[[ Records to use open ]]

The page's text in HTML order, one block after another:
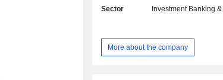
Transactional Services segment
broking and distribution of securities,
intermediation services. The
Investment Activities segment
Sector
Investment Banking
More about the company
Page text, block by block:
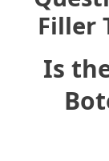
Filler
Is
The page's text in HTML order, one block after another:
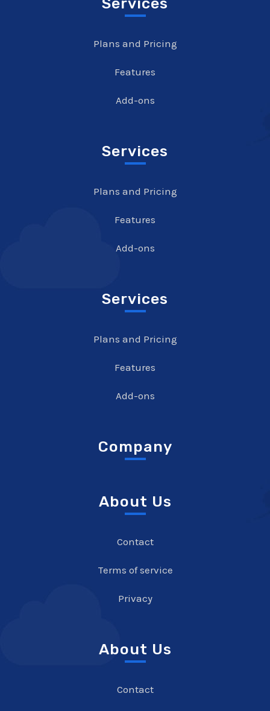
Services
Plans and Pricing
Features
Add-ons
Services
Plans and Pricing
Features
Add-ons
Services
Plans and Pricing
Features
Add-ons
Company
About Us
Contact
Terms of service
Privacy
About Us
Contact
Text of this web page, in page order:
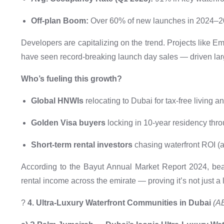
Off-plan Boom: Over 60% of new launches in
Developers are capitalizing on the trend. Projects like
have seen record-breaking launch day sales — driven
Who’s fueling this growth?
Global HNWIs relocating to Dubai for tax-free living
Golden Visa buyers locking in 10-year residency
Short-term rental investors chasing waterfront ROI
According to the Bayut Annual Market Report 2024,
rental income across the emirate — proving it’s not just a
? 4. Ultra-Luxury Waterfront Communities in Dubai
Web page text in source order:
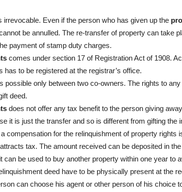
irrevocable. Even if the person who has given up the
be annulled. The re-transfer of property can take
payment of stamp duty charges.
comes under section 17 of Registration Act of 1908.
has to be registered at the registrar’s office.
possible only between two co-owners. The rights to
deed.
does not offer any tax benefit to the person giving
it is just the transfer and so is different from gifting the
compensation for the relinquishment of property rights
tax. The amount received can be deposited in
can be used to buy another property within one year to
deed have to be physically present at the
can choose his agent or other person of his choice
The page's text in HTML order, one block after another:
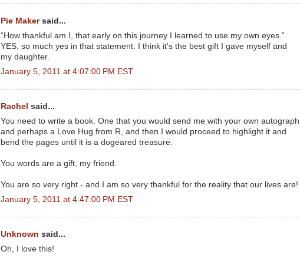
Pie Makersaid...
“How thankful am I, that early on this journey I learned to use my own eyes.”
YES, so much yes in that statement. I think it's the best gift I gave myself and
my daughter.
January 5, 2011 at 4:07:00 PM EST
Rachel said...
You need to write a book. One that you would send me with your own autograph
and perhaps a Love Hug from R, and then I would proceed to highlight it and
bend the pages until it is a dogeared treasure.
You words are a gift, my friend.
You are so very right - and I am so very thankful for the reality that our lives are!
January 5, 2011 at 4:47:00 PM EST
Unknown said...
Oh, I love this!
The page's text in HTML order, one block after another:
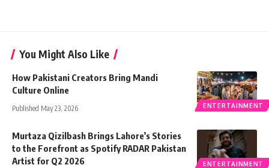
You Might Also Like
ENTERTAINMENT
How Pakistani Creators Bring Mandi
Culture Online
Published May 23, 2026
ENTERTAINMENT
Murtaza Qizilbash Brings Lahore’s Stories
to the Forefront as Spotify RADAR Pakistan
Artist for Q2 2026
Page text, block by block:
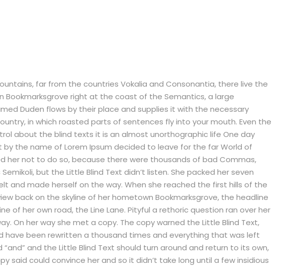
far from the countries Vokalia and Consonantia, there live the
Bookmarksgrove right at the coast of the Semantics, a large
Duden flows by their place and supplies it with the necessary
in which roasted parts of sentences fly into your mouth. Even the
about the blind texts it is an almost unorthographic life One day
by the name of Lorem Ipsum decided to leave for the far World of
her not to do so, because there were thousands of bad Commas,
but the Little Blind Text didn’t listen. She packed her seven
and made herself on the way. When she reached the first hills of the
back on the skyline of her hometown Bookmarksgrove, the headline
of her own road, the Line Lane. Pityful a rethoric question ran over her
On her way she met a copy. The copy warned the Little Blind Text,
have been rewritten a thousand times and everything that was left
and the Little Blind Text should turn around and return to its own,
said could convince her and so it didn’t take long until a few insidious
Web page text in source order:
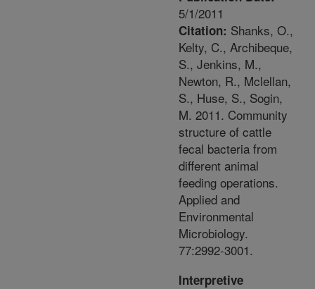
5/1/2011
Citation: Shanks, O.,
Kelty, C., Archibeque,
S., Jenkins, M.,
Newton, R., Mclellan,
S., Huse, S., Sogin,
M. 2011. Community
structure of cattle
fecal bacteria from
different animal
feeding operations.
Applied and
Environmental
Microbiology.
77:2992-3001.
Interpretive
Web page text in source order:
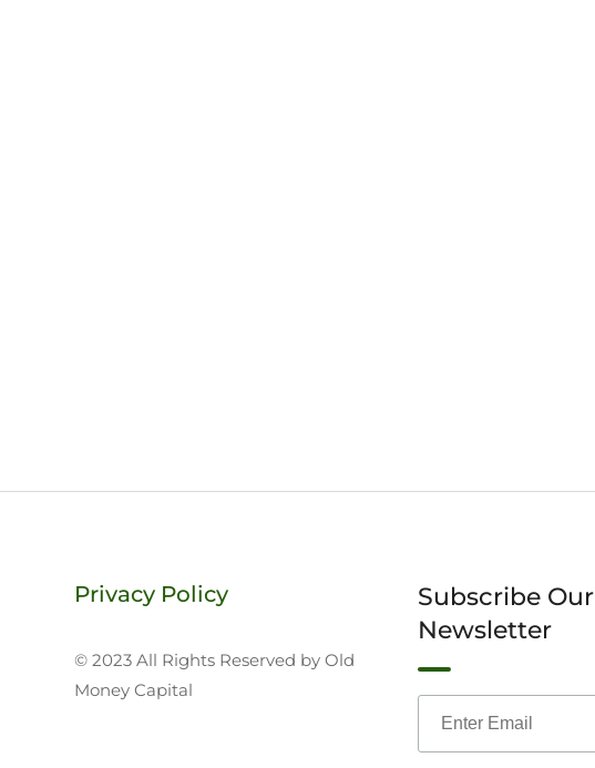
Privacy Policy
© 2023 All Rights Reserved by Old
Money Capital
Subscribe Our
Newsletter
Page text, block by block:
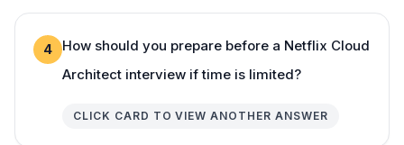
4
How should you prepare before a Netflix Cloud
Architect interview if time is limited?
CLICK CARD TO VIEW ANOTHER ANSWER
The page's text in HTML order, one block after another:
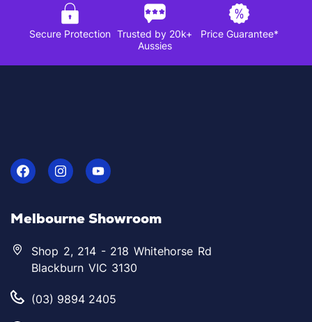
Secure Protection Trusted by 20k+
Aussies
Price Guarantee*
Melbourne Showroom
Shop 2, 214 - 218 Whitehorse Rd
Blackburn VIC 3130
(03) 9894 2405
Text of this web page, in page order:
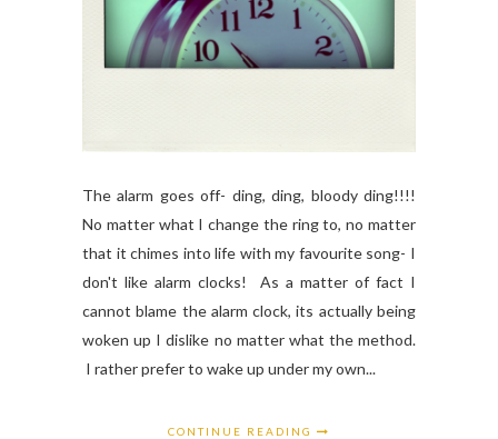
The alarm goes off- ding, ding, bloody ding!!!!
No matter what I change the ring to, no matter
that it chimes into life with my favourite song- I
don't like alarm clocks! As a matter of fact I
cannot blame the alarm clock, its actually being
woken up I dislike no matter what the method.
I rather prefer to wake up under my own...
CONTINUE READING
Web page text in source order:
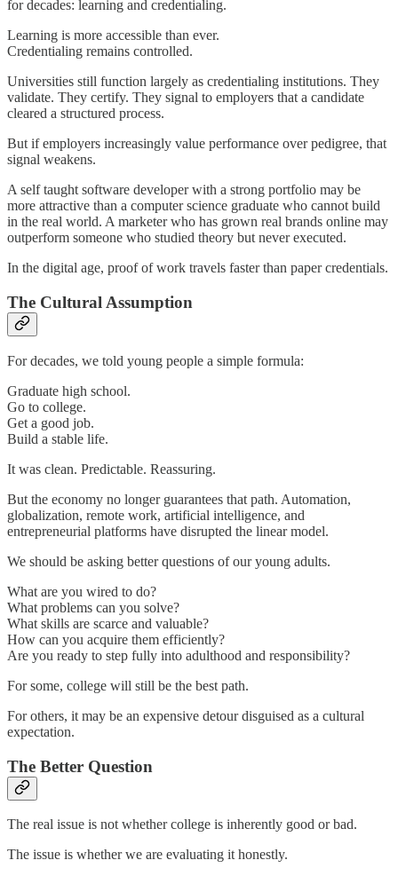
for decades: learning and credentialing.
Learning is more accessible than ever.
Credentialing remains controlled.
Universities still function largely as credentialing institutions. They
validate. They certify. They signal to employers that a candidate
cleared a structured process.
But if employers increasingly value performance over pedigree, that
signal weakens.
A self taught software developer with a strong portfolio may be
more attractive than a computer science graduate who cannot build
in the real world. A marketer who has grown real brands online may
outperform someone who studied theory but never executed.
In the digital age, proof of work travels faster than paper credentials.
The Cultural Assumption
For decades, we told young people a simple formula:
Graduate high school.
Go to college.
Get a good job.
Build a stable life.
It was clean. Predictable. Reassuring.
But the economy no longer guarantees that path. Automation,
globalization, remote work, artificial intelligence, and
entrepreneurial platforms have disrupted the linear model.
We should be asking better questions of our young adults.
What are you wired to do?
What problems can you solve?
What skills are scarce and valuable?
How can you acquire them efficiently?
Are you ready to step fully into adulthood and responsibility?
For some, college will still be the best path.
For others, it may be an expensive detour disguised as a cultural
expectation.
The Better Question
The real issue is not whether college is inherently good or bad.
The issue is whether we are evaluating it honestly.
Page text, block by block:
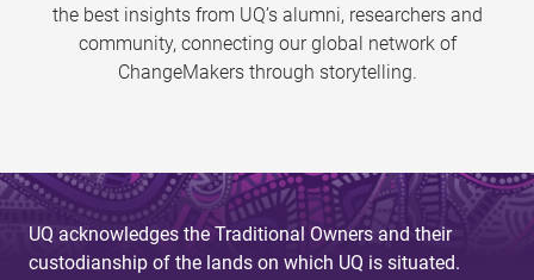
the best insights from UQ’s alumni, researchers and
community, connecting our global network of
ChangeMakers through storytelling.
UQ acknowledges the Traditional Owners and their
custodianship of the lands on which UQ is situated.
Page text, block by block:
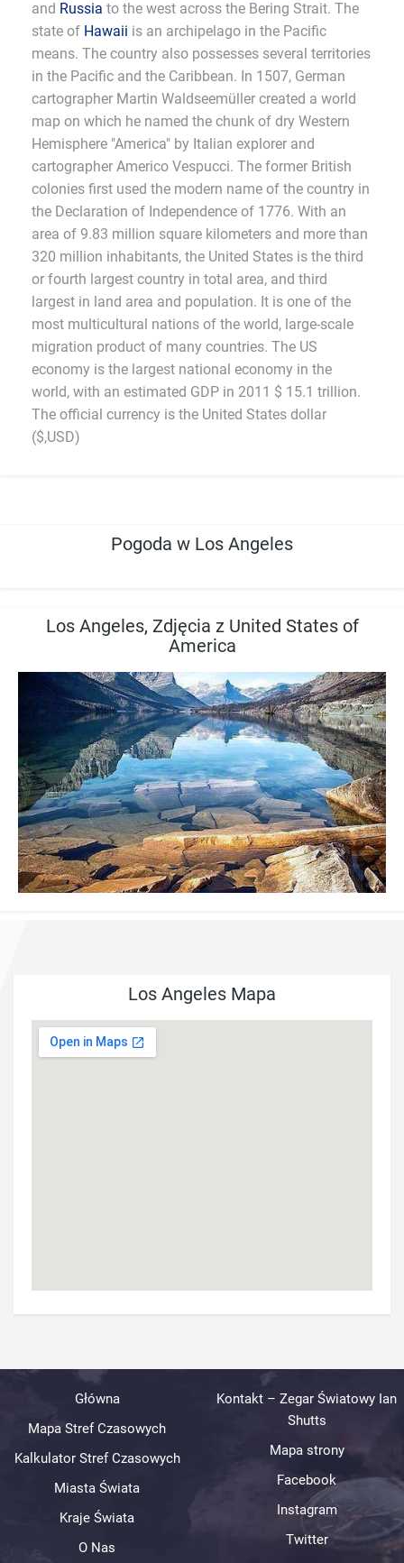
and Russia to the west across the Bering Strait. The
state of Hawaii is an archipelago in the Pacific
means. The country also possesses several territories
in the Pacific and the Caribbean. In 1507, German
cartographer Martin Waldseemüller created a world
map on which he named the chunk of dry Western
Hemisphere "America" by Italian explorer and
cartographer Americo Vespucci. The former British
colonies first used the modern name of the country in
the Declaration of Independence of 1776. With an
area of 9.83 million square kilometers and more than
320 million inhabitants, the United States is the third
or fourth largest country in total area, and third
largest in land area and population. It is one of the
most multicultural nations of the world, large-scale
migration product of many countries. The US
economy is the largest national economy in the
world, with an estimated GDP in 2011 $ 15.1 trillion.
The official currency is the United States dollar
($,USD)
Pogoda w Los Angeles
Los Angeles, Zdjęcia z United States of
America
Los Angeles Mapa
Główna
Mapa Stref Czasowych
Kalkulator Stref Czasowych
Miasta Świata
Kraje Świata
O Nas
Kontakt – Zegar Światowy Ian
Shutts
Mapa strony
Facebook
Instagram
Twitter
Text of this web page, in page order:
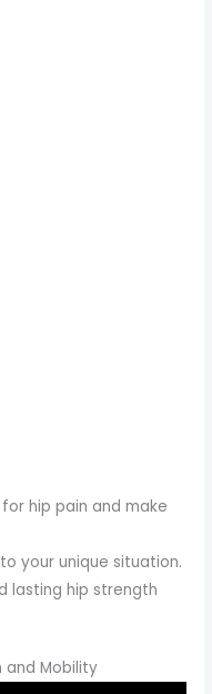
hip pain and make
your unique situation.
lasting hip strength
and Mobility
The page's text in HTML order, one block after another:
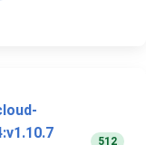
512
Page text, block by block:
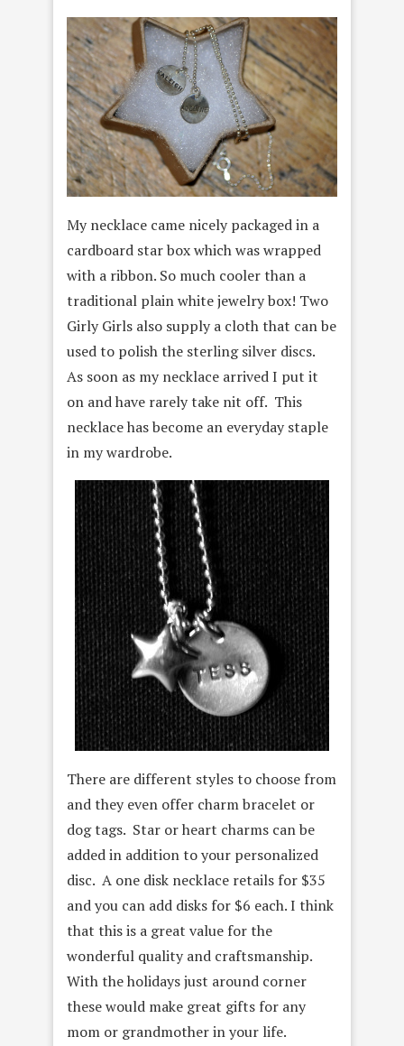
My necklace came nicely packaged in a
cardboard star box which was wrapped
with a ribbon. So much cooler than a
traditional plain white jewelry box! Two
Girly Girls also supply a cloth that can be
used to polish the sterling silver discs.
As soon as my necklace arrived I put it
on and have rarely take nit off. This
necklace has become an everyday staple
in my wardrobe.
There are different styles to choose from
and they even offer charm bracelet or
dog tags. Star or heart charms can be
added in addition to your personalized
disc. A one disk necklace retails for $35
and you can add disks for $6 each. I think
that this is a great value for the
wonderful quality and craftsmanship.
With the holidays just around corner
these would make great gifts for any
mom or grandmother in your life.
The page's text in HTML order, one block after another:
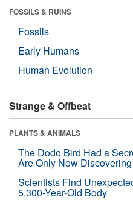
FOSSILS & RUINS
Fossils
Early Humans
Human Evolution
Strange & Offbeat
PLANTS & ANIMALS
The Dodo Bird Had a
Are Only Now Discovering
Scientists Find
5,300-Year-Old Body
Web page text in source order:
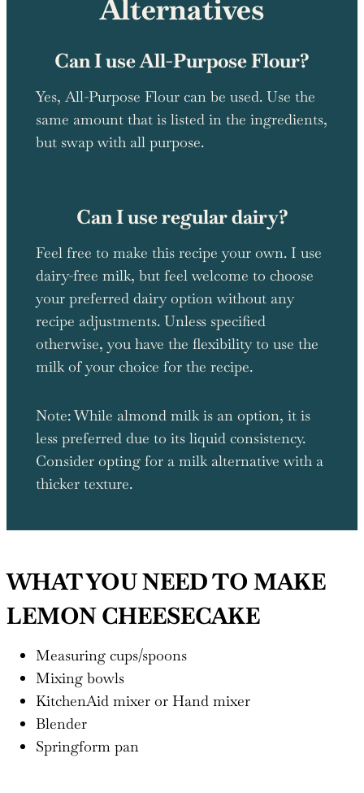
Alternatives
Can I use All-Purpose Flour?
Yes, All-Purpose Flour can be used. Use the
same amount that is listed in the ingredients,
but swap with all purpose.
Can I use regular dairy?
Feel free to make this recipe your own. I use
dairy-free milk, but feel welcome to choose
your preferred dairy option without any
recipe adjustments. Unless specified
otherwise, you have the flexibility to use the
milk of your choice for the recipe.
Note: While almond milk is an option, it is
less preferred due to its liquid consistency.
Consider opting for a milk alternative with a
thicker texture.
WHAT YOU NEED TO MAKE
LEMON CHEESECAKE
Measuring cups/spoons
Mixing bowls
KitchenAid mixer or Hand mixer
Blender
Springform pan
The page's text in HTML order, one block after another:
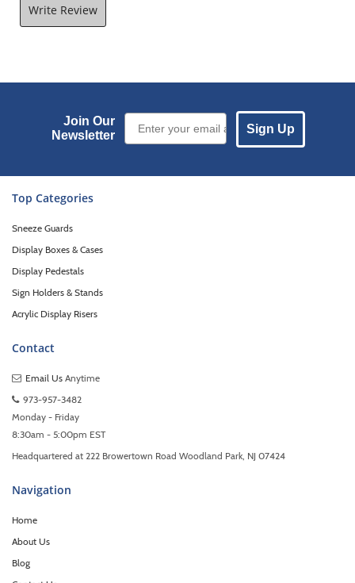
Write Review
Join Our
Newsletter
Email Sign up
Sign Up
Top Categories
Sneeze Guards
Display Boxes & Cases
Display Pedestals
Sign Holders & Stands
Acrylic Display Risers
Contact
Email Us Anytime
973-957-3482
Monday - Friday
8:30am - 5:00pm EST
Headquartered at 222 Browertown Road Woodland Park, NJ 07424
Navigation
Home
About Us
Blog
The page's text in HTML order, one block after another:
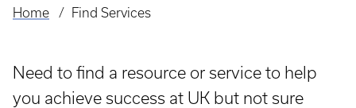
Breadcrumb
Home Find Services
Need to find a resource or service to help
you achieve success at UK but not sure
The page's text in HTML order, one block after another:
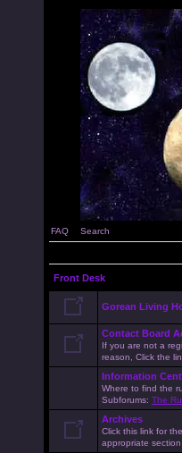
FAQ Search
Front Desk
Gorean Living
Contact Board
If you are not a
reason, Click the
Information
Where to find the
Subforums: The
Archives
Click this link for
appropriate section
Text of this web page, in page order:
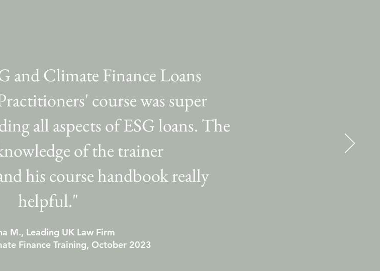
and Climate Finance Loans
course was super
all aspects of ESG loans. The
of the trainer
his course handbook really
helpful."
M., Leading UK Law Firm
Finance Training, October 2023
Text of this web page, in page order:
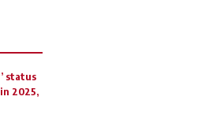
status
2025,
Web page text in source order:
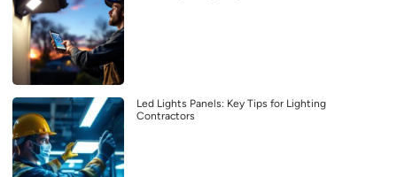
Led Lights Panels: Key Tips for Lighting
Contractors
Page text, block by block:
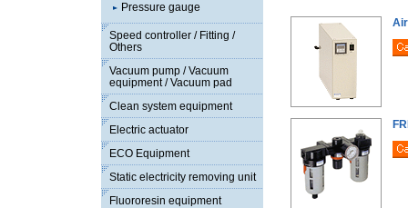
Pressure gauge
Speed controller / Fitting /
Others
Vacuum pump / Vacuum
equipment / Vacuum pad
Clean system equipment
Electric actuator
ECO Equipment
Static electricity removing unit
Fluororesin equipment
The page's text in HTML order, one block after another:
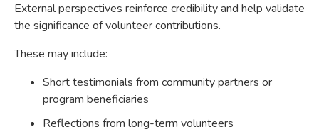
External perspectives reinforce credibility and help validate
the significance of volunteer contributions.
These may include:
Short testimonials from community partners or
program beneficiaries
Reflections from long-term volunteers
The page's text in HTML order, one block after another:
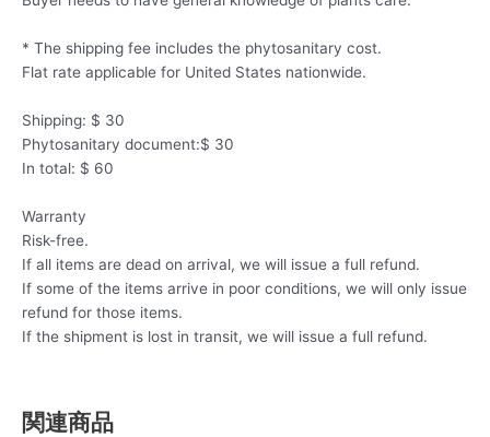
* The shipping fee includes the phytosanitary cost.
Flat rate applicable for United States nationwide.
Shipping: $ 30
Phytosanitary document:$ 30
In total: $ 60
Warranty
Risk-free.
If all items are dead on arrival, we will issue a full refund.
If some of the items arrive in poor conditions, we will only issue
refund for those items.
If the shipment is lost in transit, we will issue a full refund.
関連商品
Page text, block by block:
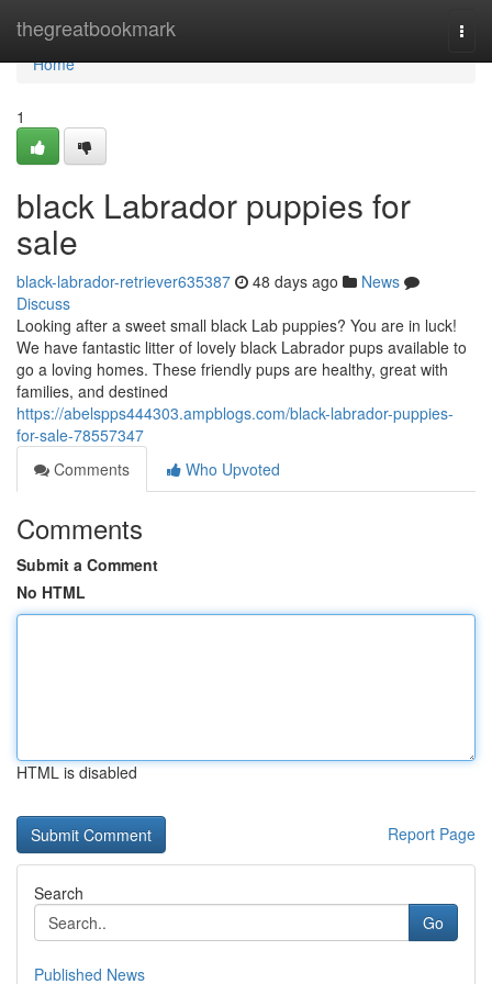
thegreatbookmark
Home
Home
1
black Labrador puppies for
sale
black-labrador-retriever635387 48 days ago
News
Discuss
Looking after a sweet small black Lab puppies? You are in luck!
We have fantastic litter of lovely black Labrador pups available to
go a loving homes. These friendly pups are healthy, great with
families, and destined
https://abelspps444303.ampblogs.com/black-labrador-puppies-
for-sale-78557347
Comments
Who Upvoted
Comments
Submit a Comment
No HTML
HTML is disabled
Report Page
Search
Go
Published News
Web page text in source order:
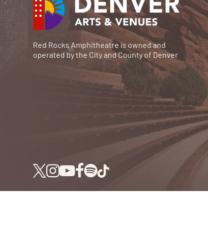
Red Rocks Amphitheatre is owned and
operated by the City and County of Denver
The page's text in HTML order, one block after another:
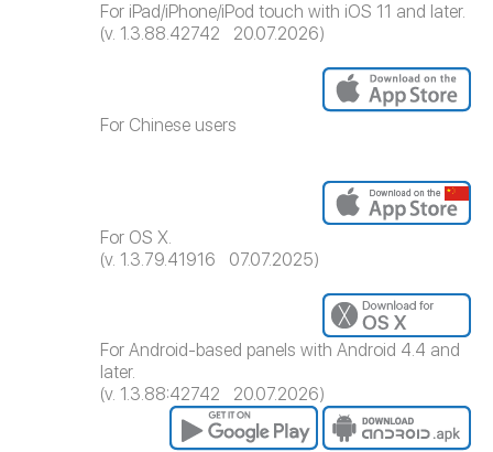
For iPad/iPhone/iPod touch with iOS 11 and later.
(v. 1.3.88.42742 20.07.2026)
For Chinese users
For OS X.
(v. 1.3.79.41916 07.07.2025)
For Android-based panels with Android 4.4 and
later.
(v. 1.3.88:42742 20.07.2026)
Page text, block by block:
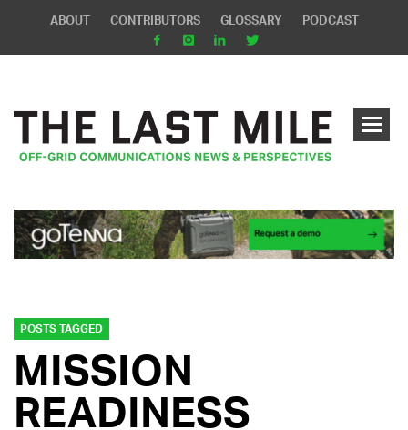
ABOUT CONTRIBUTORS GLOSSARY PODCAST
POSTS TAGGED
MISSION
READINESS
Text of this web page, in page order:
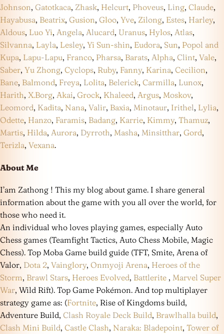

[[ Records to use closed ]]

Problem statement: Scan the records above for the string "third", and copy every line where it turns up.

Solution for this exercise:
320 million inhabitants, the United States is the third
or fourth largest country in total area, and third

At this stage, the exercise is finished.